AxonIQ/axon-server-se

Memory swapping when eventstream is read at various positions

robinvandenbogaard opened this issue · 6 comments

We're experiencing swapping behaviour in our production application. We suspect it occurs when multiple applications read the event streams at different positions.
We've created a test application that can reproduce this behaviour and when monitored you can see memory swapping caused by the axon-server.

We're using axon-server-se 3.6.11 in production. When attempted to use 2023.1.0-dev but the same results occured.
In the attachment tre-axon-poc.zip we've added the test project that uses 3.6.11.

It contains a docker-compose file. Use the README.MD to start everything up.
It starts the axon server.
It will start an application that generates 3 aggregates per second using a command. Resulting in many aggregates.
It will start two applications that maintain the aggregates and generate events and commands to fill the aggregate using a saga. The setup will generate 10.000 events per aggregate. One of these will fall behind on the eventstream eventually by a large amount of events.
It will start an querystore application that only streams the events and does nothing with it.

We're doing this to generate a bulky event stream to give the axon something to iterate over.

If desired we can give you a few testrun statistics about events intake and when the swapping occured with above setup.

Thanks very much for this sample application. With this application I was able to see the increase of virtual memory due to the reference to older events files being kept open. Can you run this test again with the 2023.1.0-dev docker image, adding one more environment parameter to the axon server container:
- axoniq.axonserver.event.force-clean=true

To automate the initialization of Axon Sever add:
- axoniq.axonserver.autocluster.first=axonserver
- axoniq.axonserver.autocluster.contexts=default

This does require the 2023.1.0 version, it will not do anything on 4.6.11.

We have tried the settings as described but it does not seem to resolve the issue. 30 minutes into the new test run the system starts swapping again.

Can you describe once again how you see that the system starts swapping? The values shown for the virtual memory used on the server may be misleading, as they will add the total size of a memory mapped file, even if it is not used at the moment (and not loaded in memory).

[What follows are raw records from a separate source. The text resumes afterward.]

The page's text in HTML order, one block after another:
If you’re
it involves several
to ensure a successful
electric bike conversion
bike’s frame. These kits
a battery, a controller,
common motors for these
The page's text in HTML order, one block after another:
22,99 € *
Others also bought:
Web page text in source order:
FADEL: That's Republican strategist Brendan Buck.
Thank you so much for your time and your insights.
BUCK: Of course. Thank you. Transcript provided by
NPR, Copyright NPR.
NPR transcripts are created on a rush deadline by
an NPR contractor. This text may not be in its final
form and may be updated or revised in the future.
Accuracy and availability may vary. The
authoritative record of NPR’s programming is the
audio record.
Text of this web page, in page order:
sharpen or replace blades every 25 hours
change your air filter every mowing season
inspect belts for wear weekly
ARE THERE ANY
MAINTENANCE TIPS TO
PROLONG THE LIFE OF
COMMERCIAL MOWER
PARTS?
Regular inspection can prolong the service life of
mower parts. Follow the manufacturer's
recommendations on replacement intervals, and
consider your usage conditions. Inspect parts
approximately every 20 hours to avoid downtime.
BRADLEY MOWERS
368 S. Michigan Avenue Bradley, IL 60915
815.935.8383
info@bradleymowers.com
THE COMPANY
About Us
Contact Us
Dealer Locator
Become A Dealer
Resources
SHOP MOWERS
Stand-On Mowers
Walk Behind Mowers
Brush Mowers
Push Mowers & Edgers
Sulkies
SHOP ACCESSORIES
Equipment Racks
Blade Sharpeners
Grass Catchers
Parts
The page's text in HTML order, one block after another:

We are using splunk to monitor our nodes on which Axon server is running. This specifc node is only being used by Axon when we run our tests. In the provided screenshot below you can see the swap memory over a long period.

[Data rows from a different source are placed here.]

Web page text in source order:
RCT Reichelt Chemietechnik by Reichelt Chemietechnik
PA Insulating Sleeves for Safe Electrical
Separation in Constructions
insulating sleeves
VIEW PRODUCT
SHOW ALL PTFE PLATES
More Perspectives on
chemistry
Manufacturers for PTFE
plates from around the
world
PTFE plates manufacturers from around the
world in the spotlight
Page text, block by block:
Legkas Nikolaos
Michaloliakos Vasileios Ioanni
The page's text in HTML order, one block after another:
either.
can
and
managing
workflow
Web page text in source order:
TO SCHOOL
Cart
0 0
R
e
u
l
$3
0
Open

Starting on the left with a test run which increases the swap till about 65% at that point we removed the Axon container from the node and the swap memory is being cleared.

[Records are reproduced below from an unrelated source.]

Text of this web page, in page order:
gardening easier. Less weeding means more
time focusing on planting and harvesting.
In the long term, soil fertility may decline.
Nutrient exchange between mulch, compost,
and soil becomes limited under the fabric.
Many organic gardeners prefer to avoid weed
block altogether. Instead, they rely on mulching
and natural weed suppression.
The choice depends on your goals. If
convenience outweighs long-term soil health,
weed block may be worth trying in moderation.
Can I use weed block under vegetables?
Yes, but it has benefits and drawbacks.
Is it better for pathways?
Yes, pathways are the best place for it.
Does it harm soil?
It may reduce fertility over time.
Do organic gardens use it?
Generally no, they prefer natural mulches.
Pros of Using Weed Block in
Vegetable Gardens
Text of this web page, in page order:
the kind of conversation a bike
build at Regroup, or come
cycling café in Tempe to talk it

We then started a second run and then the swap started rising till about 40%. We then stopped all applications connected to Axon server but left Axon server running till the next day. The swap dropped a few percentages but remained stable throughout the night and is only cleared when we removed the Axon server container.

The third, fourth and fifth runs where exactly the same but we stopped the applications right after the swap started rising.

image

After much experimentation, I found that docker starts using a swap file if available. Even if the machine has sufficient memory it will still start to write to the swap file. I tried to set the swappiness factor to 0 on the host, but still it was writing to the swap file. There are options when you create a docker container to disable swapping, but these are not supported in docker-compose.
My recommendation, in this case, is to remove the swapfile from the host. The Axon Server has more than enough memory, and swapping to file will only decrease the performance.

I ran your docker compose file on my local machine with 8GB available for docker, assigned 3GB to Axon Server, no swap file, and the memory usage remained stable for more than half an hour, adding 10k events per second.

Sorry for the late reply but we have been working on a solution to disable the use of swap. But in the current setup (docker-swarm) we are unable to do it with the compose files as you already mentioned in your reply.

We did manage to disable / remove the swap file from the host nodes and this has yielded positive results in performance.

From our perspective we have determined that there is no problem with Axon and therefor we can close this issue.